A UNITA, melhor dizendo a Frente Patriótica Unida, convém não esquecer, escreveu uma página bonita no processo eleitoral do país e no seu curto historial (que se espera venha a manter-se com a necessária melhoria da sua organização), e se não houver nada em contrário que modifique o resultado anunciado, pode esperar brevemente pela transformação das lágrimas da sua decepção, noutras de maior satisfação que podem naturalmente ocorrer ainda antes de 2027, na disputa autárquica que se exige aconteça breve (só falta mesmo a aprovação de uma lei para o ramalhete da legislação estar pronto).

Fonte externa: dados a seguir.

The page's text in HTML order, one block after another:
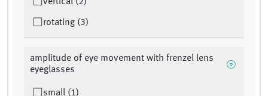
vertical (2)
rotating (3)
amplitude of eye movement with frenzel lens
eyeglasses
small (1)
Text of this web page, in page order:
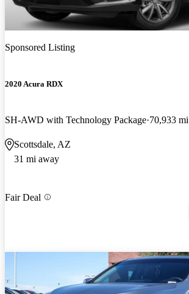
Sponsored Listing
2020 Acura RDX
SH-AWD with Technology Package 70,933 mi
Scottsdale, AZ
31 mi away
Fair Deal
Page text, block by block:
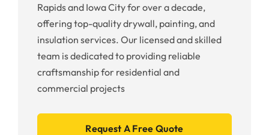
Rapids and Iowa City for over a decade,
offering top-quality drywall, painting, and
insulation services. Our licensed and skilled
team is dedicated to providing reliable
craftsmanship for residential and
commercial projects
Request A Free Quote
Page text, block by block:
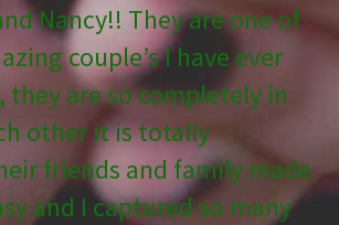
Nancy!! They are one of
couple’s I have ever
are so completely in
other it is totally
friends and family made
and I captured so many
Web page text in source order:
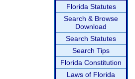
Florida Statutes
Search & Browse
Download
Search Statutes
Search Tips
Florida Constitution
Laws of Florida
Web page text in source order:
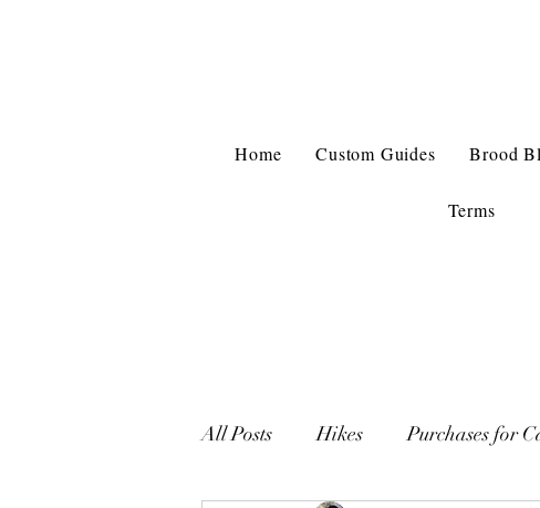
Home Custom Guides Brood
Terms
All Posts Hikes Purchases for
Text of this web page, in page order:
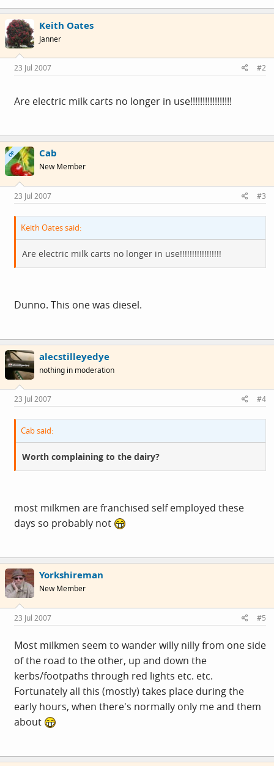
Keith Oates
Janner
23 Jul 2007 #2
Are electric milk carts no longer in use!!!!!!!!!!!!!!!!!
OP Cab
New Member
23 Jul 2007 #3
Keith Oates said:
Are electric milk carts no longer in use!!!!!!!!!!!!!!!!!
Dunno. This one was diesel.
alecstilleyedye
nothing in moderation
23 Jul 2007 #4
Cab said:
Worth complaining to the dairy?
most milkmen are franchised self employed these
days so probably not
Yorkshireman
New Member
23 Jul 2007 #5
Most milkmen seem to wander willy nilly from one side
of the road to the other, up and down the
kerbs/footpaths through red lights etc. etc.
Fortunately all this (mostly) takes place during the
early hours, when there's normally only me and them
about
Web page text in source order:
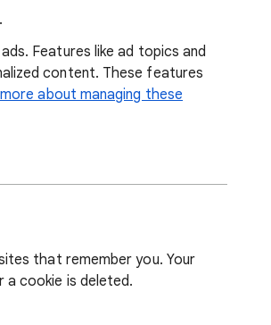
Features like ad topics and
content. These features
about managing these
that remember you. Your
a cookie is deleted.
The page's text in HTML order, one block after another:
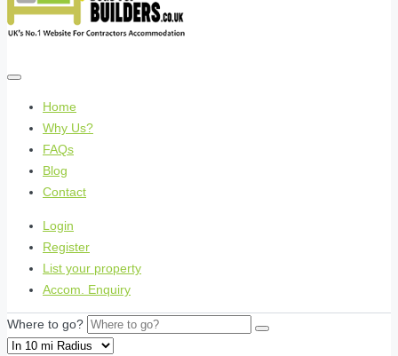
Home
Why Us?
FAQs
Blog
Contact
Login
Register
List your property
Accom. Enquiry
Where to go?
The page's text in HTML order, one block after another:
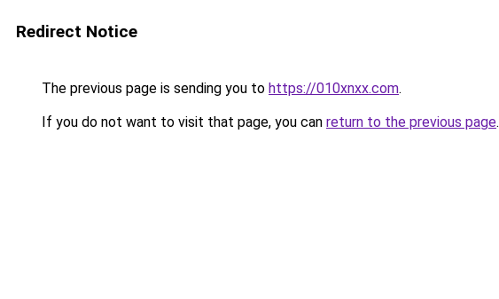
Redirect Notice
The previous page is sending you to https://010xnxx.com.
If you do not want to visit that page, you can return to the previous page.

Mas, voltando ao pleito de 24 de Agosto, o que ficou em mim de mais marcante, foi a satisfação de apreciar uma população vibrante (não somente os jovens), com a diáspora a ser tida e finalmente achada, a transpirar esperança por todos os poros, a mostrar-se ao mundo como se de repente se libertasse da amarra que a sufocou durante décadas, a gritar sem receio, o anseio de se bater pela cidadania e pela sua dignidade. São imagens que recordarei para todo o sempre. Do mesmo modo que conservarei as imagens, as palavras e os comentários mais levianos, inconsistentes, a feder a submissão e oportunismo. Contudo, com um cheirinho a democracia, cada um pensava do modo que melhor sabia e queria.

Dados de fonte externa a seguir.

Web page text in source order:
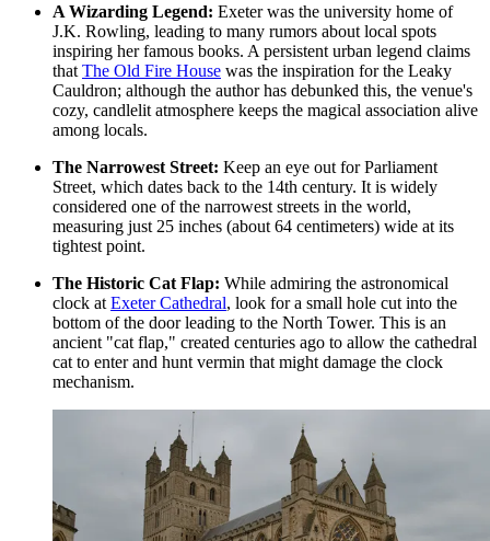
A Wizarding Legend: Exeter was the university home of
J.K. Rowling, leading to many rumors about local spots
inspiring her famous books. A persistent urban legend claims
that The Old Fire House was the inspiration for the Leaky
Cauldron; although the author has debunked this, the venue's
cozy, candlelit atmosphere keeps the magical association alive
among locals.
The Narrowest Street: Keep an eye out for Parliament
Street, which dates back to the 14th century. It is widely
considered one of the narrowest streets in the world,
measuring just 25 inches (about 64 centimeters) wide at its
tightest point.
The Historic Cat Flap: While admiring the astronomical
clock at Exeter Cathedral, look for a small hole cut into the
bottom of the door leading to the North Tower. This is an
ancient "cat flap," created centuries ago to allow the cathedral
cat to enter and hunt vermin that might damage the clock
mechanism.
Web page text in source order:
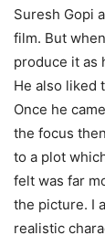
Suresh Gopi
film. But
produce it as
He also liked
Once he
the focus
to a plot
felt was far
the picture. I
realistic
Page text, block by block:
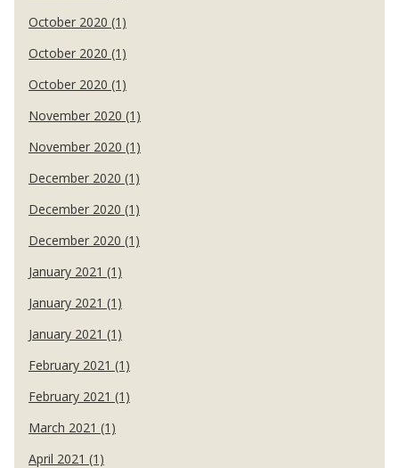
October 2020 (1)
October 2020 (1)
October 2020 (1)
November 2020 (1)
November 2020 (1)
December 2020 (1)
December 2020 (1)
December 2020 (1)
January 2021 (1)
January 2021 (1)
January 2021 (1)
February 2021 (1)
February 2021 (1)
March 2021 (1)
April 2021 (1)

Saiu claramente derrotada a velharada caquéctica e a miudagem aproveitadora, ciosos de manterem os seus privilégios, alérgicos a toda a brisa de mudança, a fazer esgotar o contingente de pastilhas para a azia existente no mercado de milongos, para a cura da sua agonia que se espera longa. Sem intenção de ferir ninguém mas provavelmente já magoando, não posso deixar de manifestar um sentimento doloroso que me foi invadindo durante esta campanha. Com o merecido respeito pelos nossos políticos (alguns mais do que outros, é bom de ver), sou levado a apreciações realistas, ao ponto de comparar a campanha eleitoral, como uma verdadeira (não quero ir ao ponto de chamar-lhe fantochada já que o acto é demasiado sério) mas uma espécie de carnaval, é o que me ocorre para classificar o seu lado mais negativo. A diferença entre os pobres e os poderosos foi notável! Entretanto, as grandes multidões dos comícios começaram a fazer-me lembrar o ajuntamento colorido e barulhento dos gigantescos corsos carnavalescos. Dias seguidos de palavreado, de promessas difíceis de serem cumpridas. Uns enredos tristes, alguns para esquecer!

Juntou-se a esses actos, já no fim, um teatro ridículo representado na apresentação pela CNE dos resultados da votação popular. A comunicação social do Estado, sempre igual a si própria. Negativa ao máximo, cumprindo ordens superiores. As declarações dos observadores ocidentais desfasados da realidade angolana a mostrarem os interesses que os movem e de todos nós conhecidos, enquadraram-se perfeitamente na onda carnavalesca. Responsáveis opinaram abertamente sobre democracia e disseram que Angola tem outro modo de encarar a democracia. E na verdade tem!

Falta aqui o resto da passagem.